I agree with you on this specific study, however, I can't really wrap my head about the fact th...

pixel_popping • yesterday at 7:54 PM • 17 replies • view on HN

I agree with you on this specific study, however, I can't really wrap my head about the fact that doctors will be better than AI models on the long-run. After all, medicine is all about knowledge, experience and intelligence (maybe "pattern recognition"), all those, we must assume that the best AI models (especially ones focusing solely in the medical field) would largely beat large majority of humans (aka doctors), if we already have this assumption for software engineers, we should have it for this field as well, and let's be realistic, each time I've seen a doc the last few months (and ER twice), each time they were using ChatGPT btw (not kidding, it chocked me).

So I’m genuinely curious:

What is the specific capability (or combination of capabilities) that people believe will remain permanently (or at least for decades) where a top medical AI cannot match or exceed the performance of a good human doctor? Let's put liability and ethics aside, let's be purely objective about it.

Replies

teleforce • today at 2:36 AM

>What is the specific capability (or combination of capabilities) that people believe will remain permanently (or at least for decades) where a top medical AI cannot match or exceed the performance of a good human doctor? Let's put liability and ethics aside, let's be purely objective about it.

You cannot simply put liability and ethics aside, after all there's Hippocatic oath that's fundamental to the practice physicians.

Having said that there's always two extreme of this camp, those who hate AI and another kind of obsess with AI in medicine, we will be much better if we are in the middle aka moderate on this issue.

IMHO, the AI should be used as screening and triage tool with very high sensitivity preferably 100%, otherwise it will create "the boy who cried wolf" scenario.

For 100% sensitivity essentially we have zero false negative, but potential false positive.

The false positive however can be further checked by physician-in-a-loop for example they can look into case of CVD with potential input from the specialist for example cardiologist (or more specific cardiac electrophysiology). This can help with the very limited cardiologists available globally, compared to general population with potential heart disease or CVDs, and alarmingly low accuracy (sensitivity, specificity) of the CVD conventional screening and triage.

The current risk based like SCORE-2 screening triage for CVD with sensitivity around is only around 50% (2025 study) [3].

[1] Hipprocatic Oath:

https://en.wikipedia.org/wiki/Hippocratic_Oath

[2] The Hippocratic Oath:

https://pmc.ncbi.nlm.nih.gov/articles/PMC9297488/

[3] Risk stratification for cardiovascular disease: a comparative analysis of cluster analysis and traditional prediction models:

https://academic.oup.com/eurjpc/advance-article/doi/10.1093/...

➕ show 1 reply

gherkinnn • yesterday at 8:06 PM

To answer your question: talking to a human.

Medicine is so much more than "knowledge, experience, and pattern matching", as any patient ever can attest to.
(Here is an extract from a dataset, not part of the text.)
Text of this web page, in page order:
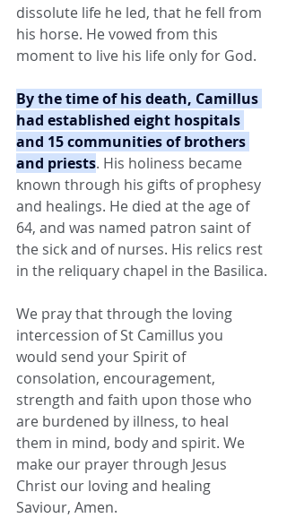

Why is it so hard for some people to understand that humans need other humans and human problems can't be solved with technology?

➕ show 14 replies

hyperpape • yesterday at 11:33 PM

> we must assume that the best AI models (especially ones focusing solely in the medical field) would largely beat large majority of humans (aka doctors), if we already have this assumption for software engineers, we should have it for this field as well,

This is a pretty wild leap. Code has a lot of hooks for training via hill-climbing during post-training. During post-training, you can literally set up arbitrary scenarios and give the bot more or less real feedback (actual programs, actual tests, actual compiler errors).

It's not impossible we'll get a training regime that does the "same thing" for medicine that we're doing for code, but I don't know that we've envisioned what it looks like.

➕ show 2 replies

Terretta • today at 12:49 AM

Humans tend to be very bad at connecting dots, which is why when we imagine someone who does, we make the show "House" about it.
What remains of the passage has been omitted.